Eine kleine Geschichtsstunde vorab:

 
 
Die erste Lizzie hob am 15. Juni 1936 – also genau 75 Jahre vor dem Verfassen dieser Bausatzvorstellung – zum Jungfernflug ab. Bereits drei Monate später wurden die ersten Maschinen in Serie gefertigt. Leider ging es nicht ohne Kinderkrankheiten ab, doch schlussendlich wurde die Lizzie in ihrer dritten Baureihe schließlich das, was der Fieseler Storch für die Luftwaffe war: Ein STOL, mit dem sich prächtig Agenten absetzen ließen.

Der britische SAS nutzte die Lizzie gerne für Undercover-Einsätze im besetzten Frankreich. Dabei entwickelte sich das kleine, dicke Flugzeug zu einem echten Allrounder. Es konnte in einem völlig unvorbereiteten Kartoffelacker starten und landen, war recht gut bewaffnet und konnte sogar den einen oder anderen Luftsieg für sich verbuchen. Darüber hinaus war es reif für den Unauffälligkeitspreis, denn es wurde gerne vom Feind übersehen. Bei mehr als 400 geflogenen Einsätzen gingen lediglich zwei Maschinen verloren. 1946 wurde Lizzie dann schließlich in Rente geschickt. Noch heute exisiteren einige flugfähige Exemplare, mit denen allerdings keine Agenten mehr abgesetzt werden – und schon gar nicht auf dem Mount Everest. Auch nicht auf der Zugspitze – obwohl ich dafür meine Hand nicht ins Feuer legen möchte.

Die gängigste Baureihe, Mk III, wurde von einem Bristol Mercury XX Sternmotor mit 870 PS angetrieben und brachte es damit auf eine Höchstgeschwindigkeit von 366 km/h.

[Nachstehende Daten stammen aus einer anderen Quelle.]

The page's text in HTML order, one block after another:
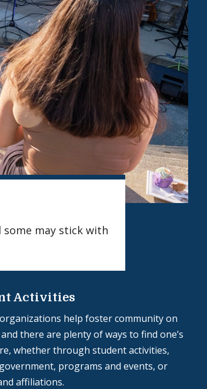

Das war zwar nicht rekordverdächtig, doch es handelte sich ja auch schließlich nicht um ein Rennflugzeug. Die Dienstgipfelhöhe lag bei 6555 Metern. Damit hätte man also keinen Agenten auf dem Mount Everest absetzen können. Doch was hätte ein Agent auch schon auf dem Mount Everest tun sollen, außer schwer zu atmen und erbärmlich zu frieren? Immerhin gab es aber vier 7,7-Millimeter-Maschinengewehre, mit denen sich die Lizzie verteidigen konnte. Die Mk I-Version konnte sogar bis zu sechs kleine Bomben mitnehmen und damit einigen Schaden anrichten.
 
 

Der Baukasten:

 
 
Mit dieser Bausatzvorstellung möchte ich eine leicht geänderte Gangart im Gegensatz zu den bisherigen Vorstellungen einschlagen. Ich werde deswegen hier weniger Text verschleudern und stattdessen eher auf die Bilder setzen. Wer zu den einzelnen Fotos mehr wissen möchte, der sollte diese einfach anklicken. Dann gibt es ergänzende Texte zu lesen.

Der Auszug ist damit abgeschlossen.